The meeting then concluded that there was a need to ‘”deposit the amount intended for distribution to Libyan families as per :aw No. 10, 2012, as soon as possible, and in a manner that guarantees transparency in the CBL”.

This press release seemed to indicate quite clearly that there exists a tension between Libya’s executive and legislative bodies – a point that was highlighted by Libya Herald’s exclusive interview with Mahmoud Jibril on 17 February.

The CBL press statement immediately caused concern that the CBL is preparing the ground for the NTC to renege on its decision.

It was not surprising therefore that the CBL quickly posted another press release on the government’s official website in which the governor “assured the commitment to the implementation of the NTC decision as soon as possible.” The enforcement of the law was “only a matter of time”, he stressed, but without defining a time limit.
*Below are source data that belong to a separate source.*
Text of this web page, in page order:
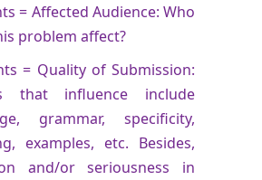
= Affected Audience: Who
problem affect?
= Quality of Submission:
that influence include
grammar, specificity,
examples, etc. Besides,
and/or seriousness in
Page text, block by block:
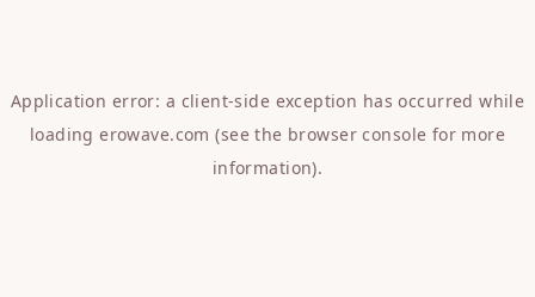
Application error: a client-side exception has occurred while
loadingerowave.com (see the browser console for more
information).
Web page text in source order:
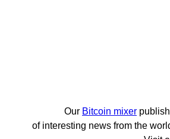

He went on to say that there were “continuous meetings night and day between the Civic Affairs Authority” and other departments to “discuss” the mechanism of disbursement.

“We are meeting continuously with the relevant committees, and we look forward to developing a practical and transparent program to implement the law, especially since our country suffers from the lack of accurate data bases because of the chaos that was prevalent during the reign of the tyrant”.

Furthermore, the governor explained that “the prescribed sums of money will be deposited in the bank accounts of citizens and that there are instructions to all branches of banks to facilitate the opening of current accounts for citizens” with no bank accounts.

The CBL governor also called upon all Libyans to “deposit in banks the money that they are hoarding outside the banks”.

This he approximated at about LD 15 billion.